Banning high denomination notes: What will be its impact on common man? Will it lead to end corruption? What else should be done?

Demonetization is one of the greatest rewards to honest and worst punishment to corrupt and holders of black money.



The decision of the government to scrap biggest bank notes - Rs.500 and Rs.1000 - has been welcomed by the common man, aimed at combating corruption and black money but this move will cause short-term pain and chaos for the working class, small businesses and nearly anybody who deals with cash on a daily basis.
The RBI has taken all possible steps to avoid inconvenience to the public as well as to the businessmen by allowing the online transactions.  However, the decision of slow strategy of replacement of notes will be troublesome.
Modi’s historical decision to decommission notes will not ideally hurt most individuals in the long-term although it will have a significant negative impact on the working class and small and rural businesses in the short term.
No doubt, it is a meaningful step to unearth black money but at the same time the decision of the government is a shocking for those who are daily earner and would be finding difficulty in the absence of small denomination notes in the market.
Economist Ajit Ranade’s back-of-the-envelope calculation shows that the highest face value in India should be around Rs. 250; simply put, Rs. 250 is the highest-value note that most Indian individuals should need. 
What will be its impact on common man?
The decision is likely to put inconvenience to common people, almost half of the population who are not well conversant with the card transactions, who will start running to the nearby bank to exchange the currency notes.
The most affected people are those who are already on some pleasure trips during these days and likely to move in the coming days.
The decision has been taken without studying the situation properly which could create a host of problems especially when the festive and marriage season are ahead.
The farmers’ class - whose paddy crop has been harvested and marketed and sowing whet and other rabi crops are under progress – and majority of them in rural India doesn’t have access to a bank account – estimated 200-300 million people – and depends upon high-value cash transactions will be crippled until new notes come in the market. 
Since this will reduce the total currency circulation in the market, it will lead to deflation and the gold prices, stocks and commodities will drop.  
 Moreover, with the heavy deposits with the bank, more lending could be possible and deflation and inflation will balance in the future with long term interest of the country comfortably.
Will it lead to end corruption?
Barring difficulty to the common man during the period of deposit and withdrawing new currency from the banks, it will definitely help the government to fight black money, corruption, terrorism and counterfeit currency with one single bold and historical decision of the Modi Government besides choking the terrorist related activities, arms smuggling and spying. 
Keeping aside the as to how India’s black money is in forms other than currency or physical notes such as gold, land, jewellery or any other form of wealth, the banning of notes will tackle the black money that is in the form of hard cold cash but will not affect other forms of black money. 
It is also likely to bring more transparency in the Indian real estate industry making it more attractive for domestic and foreign investors.  
In case the supply of smaller notes are constrained in the days and weeks ahead, it is likely to put quite a number of people in a pickle. 
Frankly speaking, demonitization is one of the greatest rewards to honest and worst punishment to corrupt and holders of black money.  But, it is not understood as to why this step has been taken in haste when the UPI (Unified payment interface) system is likely to be full operationalised only by January 2017.  It would have been better to wait until them if the move to ban the higher denomination notes is also to stimulate India’s shift towards a cashless economy.
At the same time, in a report made public, the SIT also suggested capping the cash holdings of companies and individuals at Rs.15 lakh.  If accepted by the government, both these measures could check cash transactions, ensure a paper trail for every high-value transaction and prevent tax evasion.
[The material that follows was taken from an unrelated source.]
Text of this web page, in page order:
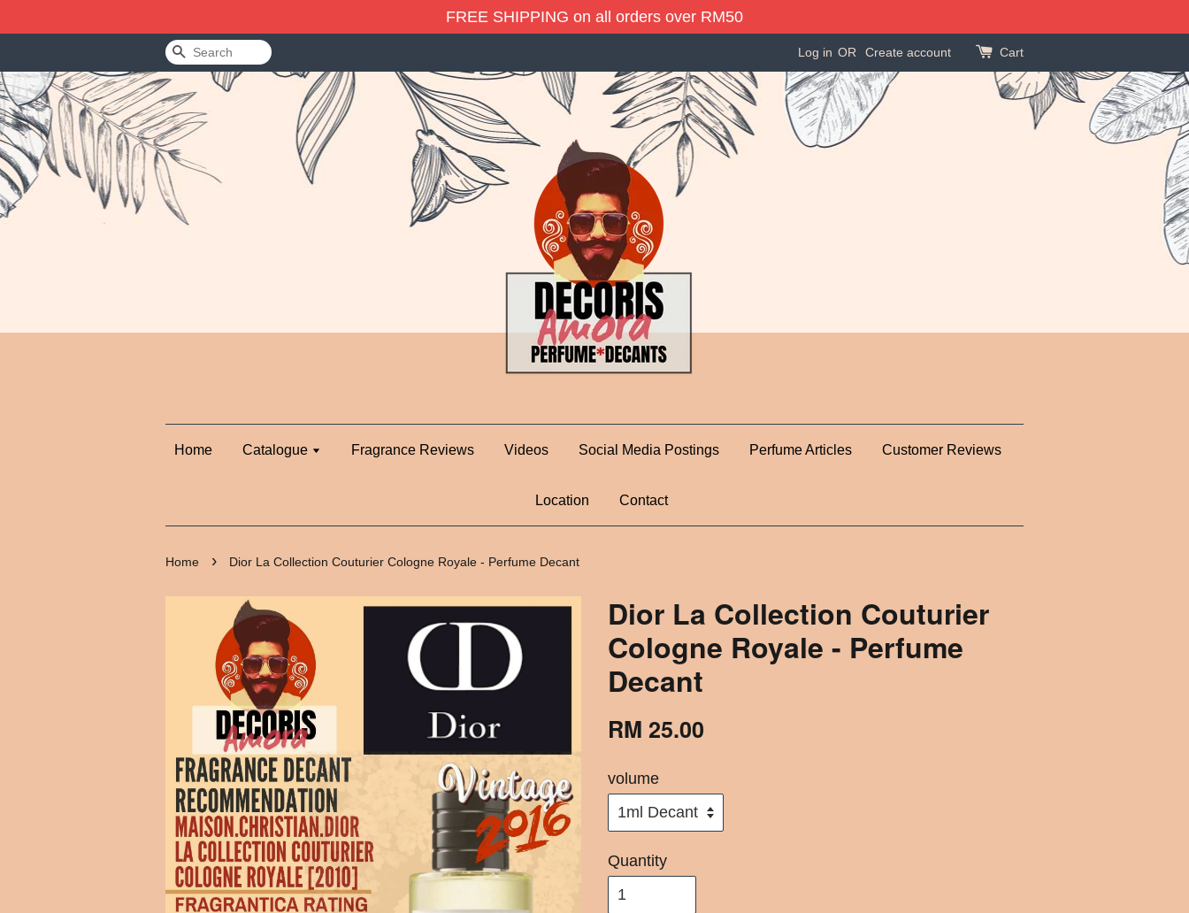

High-value transactions in cash are a common feature, especially in the real estate sector where buyers try to get away with lower stamp duty.
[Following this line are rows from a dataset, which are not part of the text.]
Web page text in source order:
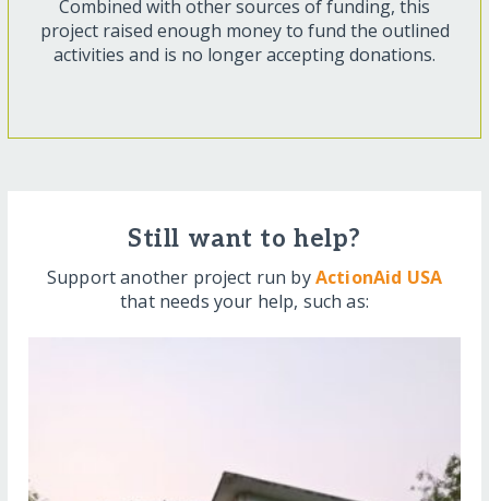
Combined with other sources of funding, this
project raised enough money to fund the outlined
activities and is no longer accepting donations.
Still want to help?
Support another project run byActionAid USA
that needs your help, such as:
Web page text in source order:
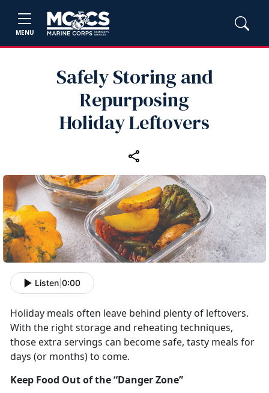
MENU
Safely Storing and
Repurposing
Holiday Leftovers
Listen 0:00
Holiday meals often leave behind plenty of leftovers.
With the right storage and reheating techniques,
those extra servings can become safe, tasty meals for
days (or months) to come.
Keep Food Out of the “Danger Zone”

To clamp down on black money, government should introduce cashless transactions by fixing a little higher limit following recommendations from the Supreme Court appointed Special Investigation Team (SIT). 
In this high tech era, slowly and gradually, the economy is getting digitized and ultimately moving towards a cash less economy. Electronic transactions ensure a clear money trail and make it very difficult for tax evaders. In fact, it is a good idea to start with bigger transaction and extends it to smaller transactions gradually once you give a facility to everyone to transact through electronic means.